Occasionally I have difficulty connecting. It's usually fixed by toggling the WiFi off and then back on. OR by 'forgetting' the connection and then re-teaching. You could also try re-setting the router to be sure it's sending a good signal.

It is, of course, possible, that the WiFi receiver has failed on the Fire. As it's out of warranty, there's nothing Amazon would be _required_ to do. But if they ultimately have no suggestions, you might ask if there's any kind of consideration they can provide on a replacement. They've done that in the past with eInk devices.


----------



## ginaf20697

Try here

http://www.kboards.com/index.php/topic,143284.0.html


----------



## PurpleDog

Thanks Ann in Arlington and GinaF20697. 

I've tried all those tips and still have poor reception. I have tried sitting right next to the router and doing a hard re-set, and still only get one dot and 1 curved arc bar showing in the wifi indicator thingy.

I'm not up in the wired high tech part of VA like you Ann; I'm down in the part of VA where we have more cows than people. I use Verizon as my internet provider and even on a good day I get 2.5-2.7 MPBS max download speed. If it rains is gets slower. My brother in Tampa uses a company called BrightHouse and he gets 15-20 MPBS download speed.

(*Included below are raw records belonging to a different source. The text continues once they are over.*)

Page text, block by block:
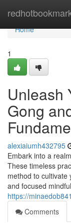
Home
Home
1
Unleash
Gong
alexiaiumh432795
Embark into a
These timeless
method to cultivate
and focused
https://
Comments
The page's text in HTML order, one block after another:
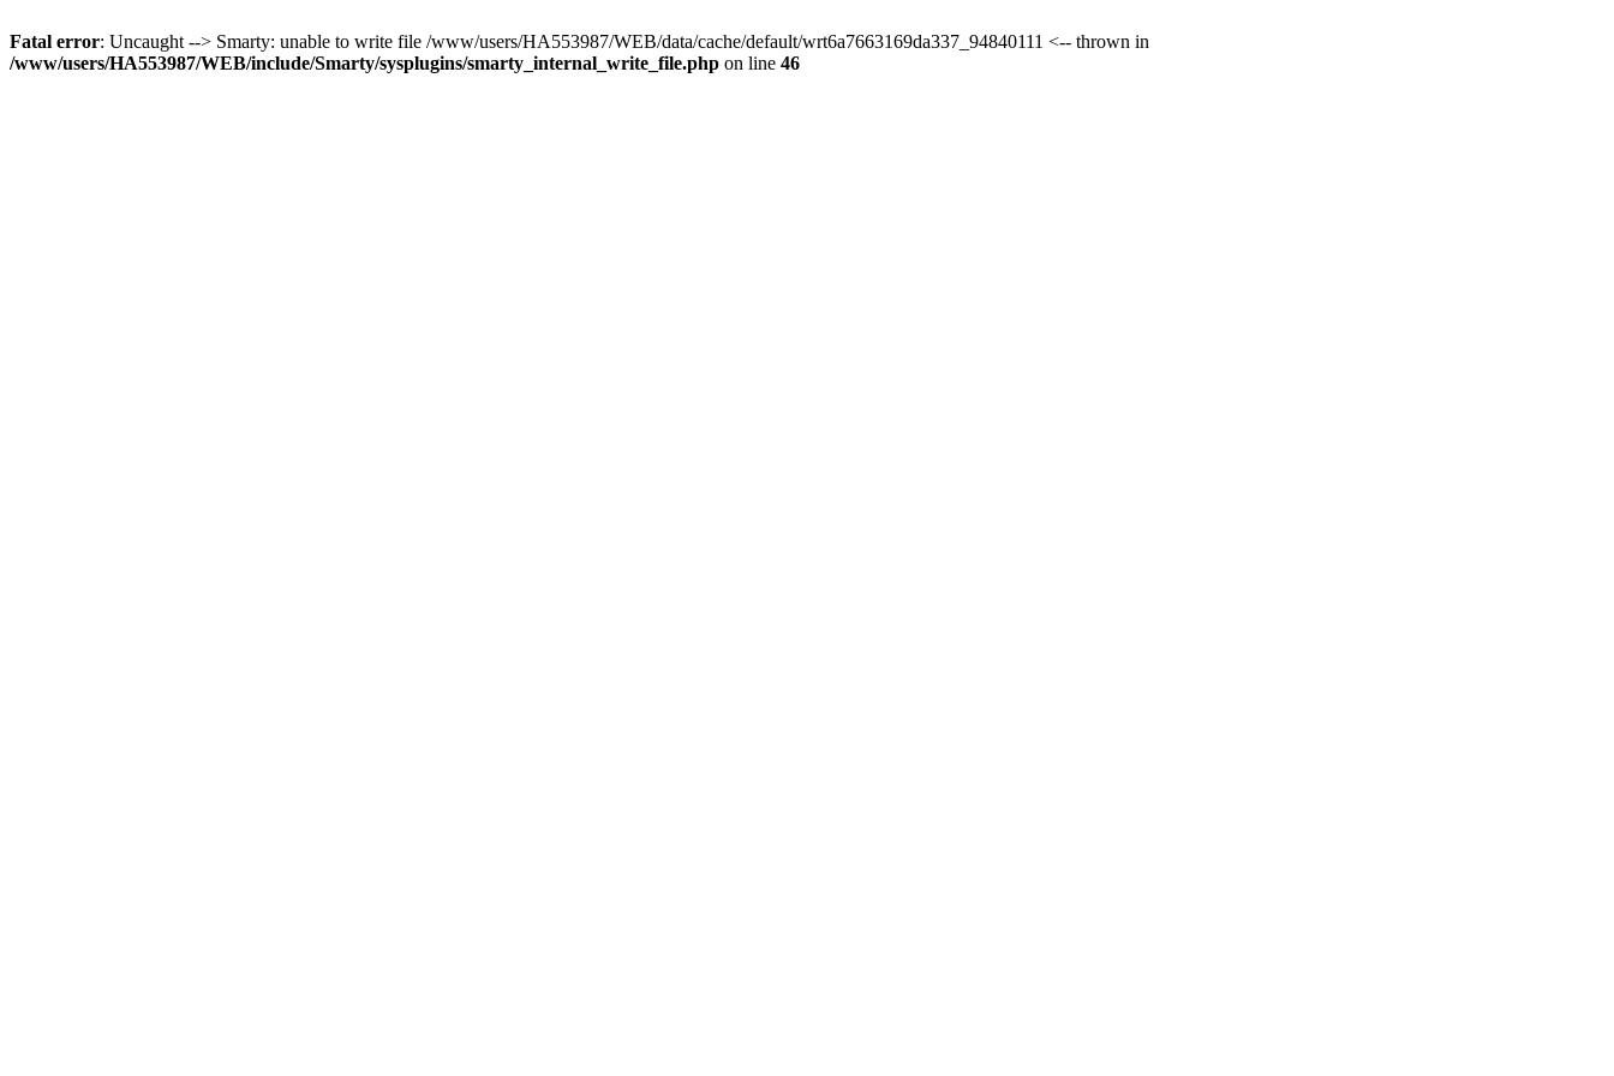
Fatal error: Uncaught --> Smarty: unable to write file /www/users/HA553987/WEB/data/cache/default/wrt6a7663169da337_94840111 <-- thrown in
/www/users/HA553987/WEB/include/Smarty/sysplugins/smarty_internal_write_file.php on line 46

But what is a mystery to me is why my iPads stream video flawlessly and the Kindle supposed super duper Silk experience is choppy and pixelated.  

I was actually starting to get used to the Fire and was using it more and more, and now this wifi problem has cropped up.   I guess I will wait to hear from them; hopefully they will offer to sell me a refurb at a good price.


----------



## Ann in Arlington

You might want to try an alternate browser. . . . . they can be legally loaded from 1mobile.  I use chrome and I've heard others say dolphin is god.


----------



## Olmanrivah

Take it to another WiFi ( like a neighbor's or Starbucks ).  If it doesn't work there it's your Kindle, if it does work, it's your Router.


----------



## SamanthaWheatley11

Is your problem solved now? Please feel free to visit this link http://www.amazon.com/gp/help/customer/display.html?nodeId=200729330for further info about Kindle. Thanks.


----------



## Hadou

Ann in Arlington said:


> You might want to try an alternate browser. . . . . they can be legally loaded from 1mobile. I use chrome and I've heard others say dolphin is god.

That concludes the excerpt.